The WGMS findings also
contain figures from around 100 glaciers,
of which 30 form the core assessment, found
in Antarctica, Asia, Europe, North America,
Latin America and the Pacific.
Some of the most dramatic
shrinking has taken place in Europe with
Norway's Breidalblikkbrea glacier thinning
by close to 3.1 metres (2.9 metre water
equivalent) during 2006 compared with a
thinning of 0.3 metres (0.28 metres water
equivalent) in the year 2005.
Other dramatic shrinking
has been registered at Austria's Grosser
Goldbergkees glacier, 1.2 metres in 2006
versus 0.3 in 2005; France's Ossoue glacier,
nearly 3 metres versus around 2.7 metres
in 2005; Italy's Malavalle glacier 1.4 metres
versus around 0.9 metres in 2005; Spain's
Maladeta glacier, nearly 2 metres versus
1.6 metres in 2005; Sweden's Storglaciaeren
glacier, 1.8 metres versus close to 0.080
metres in 2005 and Switzerland's Findelen
glacier, 1.3 metres versus 0.22 metres in
2005.
Not all of the close
to 100 glaciers monitored posted losses
with some thickening during the same period
including Chile's Echaurren Norte glacier
while others, such as Bolivia's Chacaltaya
glacier; Canada's Place glacier; India's
Hamtah glacier and the Daniels and Yawning
glaciers in the Untied States shrank less
in 2006 than they did in 2005.
However, for the close
to 30 reference glaciers only one (Echaurren
Norte in Chile) thickened over the same
period.
Notes to Editors
The latest WGMS figures can be accessed
at http://www.geo.unizh.ch/wgms/mbb/mbb9/sum06.html
The potential impacts of climate change
on glaciers was outlined in the fourth assessment
report of the Intergovernmental Panel on
Climate Change (UNEP and the World Meteorological
Organisation) published in 2007.
Some highlights: Himalayan
glaciers are receding in a similar way as
glaciers in other mountain ranges at low
latitudes. Many glaciers in these areas
could, at current rates of global warming,
disappear within the coming decades.
Half a billion people
in the Himalaya-Hindu-Kush region and a
quarter billion downstream who rely on glacial
melt waters could be seriously affected.
The current trends in
glacial melt suggest that the Ganga, Indus,
Brahmaputra and other rivers that criss-cross
the northern Indian plain may become seasonal
rivers in the near future as a consequence
of climate change with important ramifications
for poverty and the economies in the region.

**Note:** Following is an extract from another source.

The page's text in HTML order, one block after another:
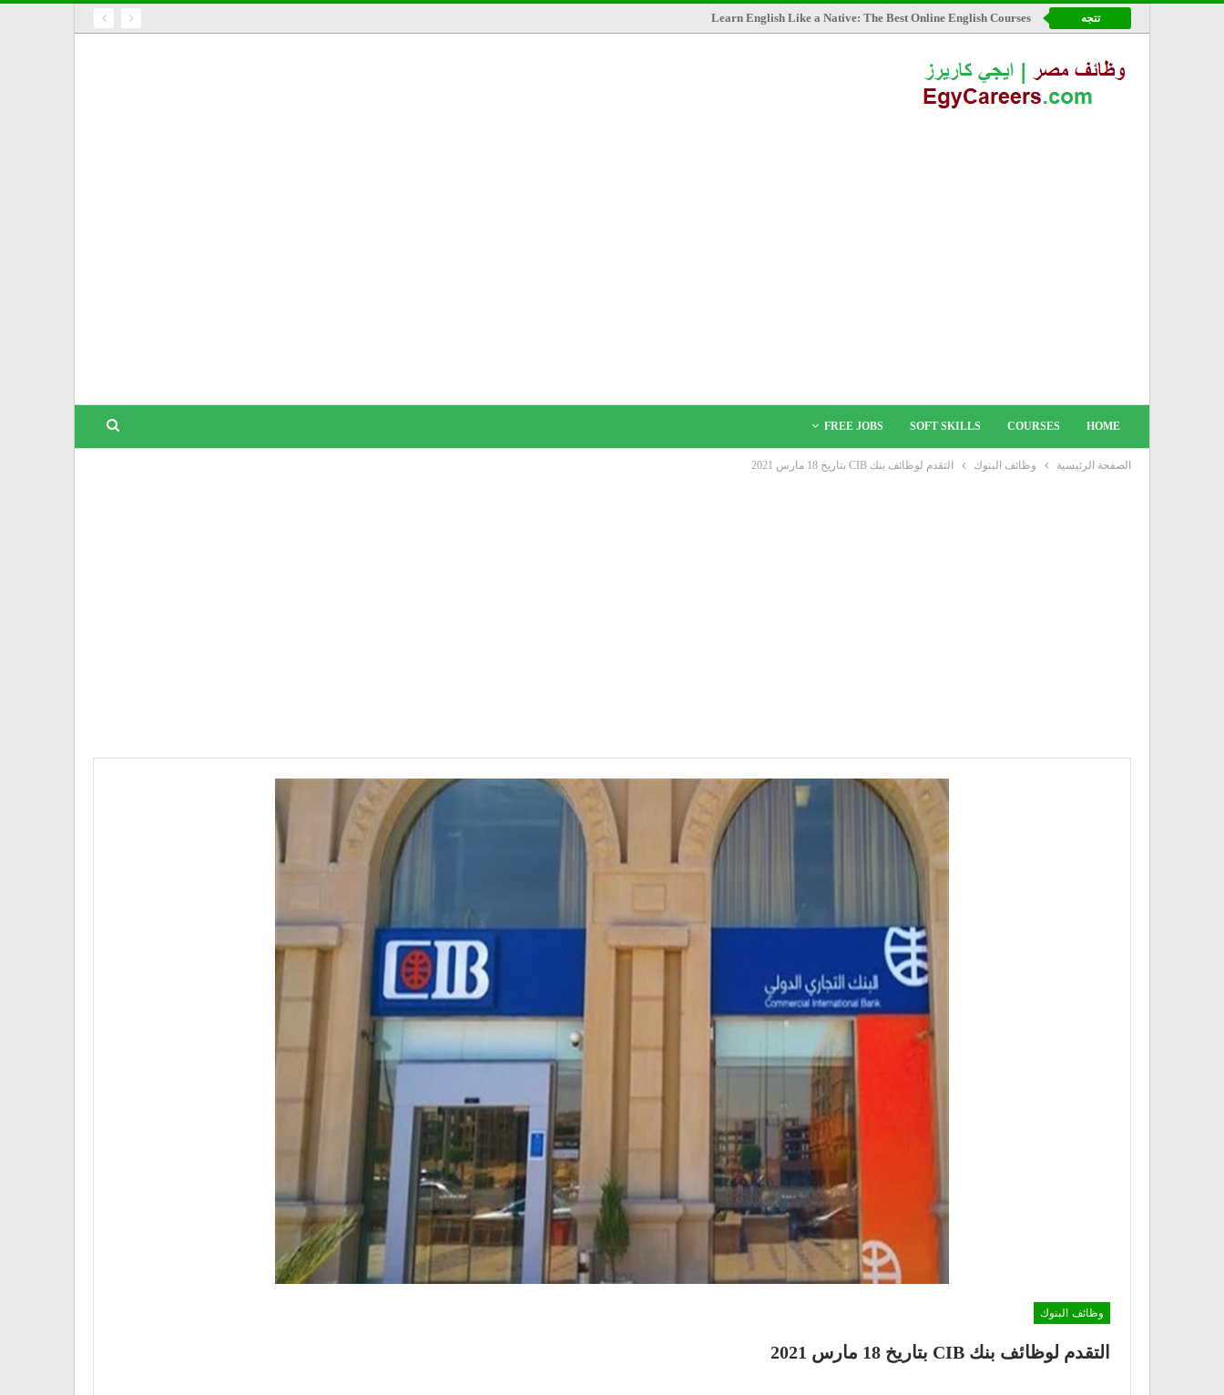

North America: "Heavily-utilized
water systems of the western US and Canada,
such as the Columbia River, that rely on
capturing snowmelt runoff will be especially
vulnerable," says the Fourth report
of IPCC Working Group II.
A two degree C warming
by the 2040s is likely to lead to sharply
reduced summer flows coinciding with sharply
rising demand.
The report estimates
that Portland, Oregon will by then require
over 26 million additional cubic meters
of water as a result of climate change and
population growth.
This will coincide with
a fall in summer supplies from the Columbia
River by an estimated five million cubic
meters.
Meanwhile, just over
40 per cent of the supply to southern California
is likely to be vulnerable by the 2020s
due to warming triggering losses of the
Sierra Nevada and Colorado River basin snow
pack.
In Latin America, the
IPCC warns of a melting of most tropical
glaciers in the near future (2020-2030).
The glacier retreat trend reported in the
Third Assessment Report of the IPCC is continuing
and reaching critical conditions in Bolivia,
Peru, Colombia and Ecuador.
Recent studies indicate
that most of the South American glaciers
from Colombia to Chile and Argentina (up
to 25ºS) are drastically reducing their
volume at an accelerated rate. Changes in
temperature and humidity are the primary
cause for the observed glacier retreat during
the 2nd half of the 20th century in the
tropical Andes. In the next 15 years inter-tropical
glaciers are very likely to disappear, affecting
water availability and hydropower generation.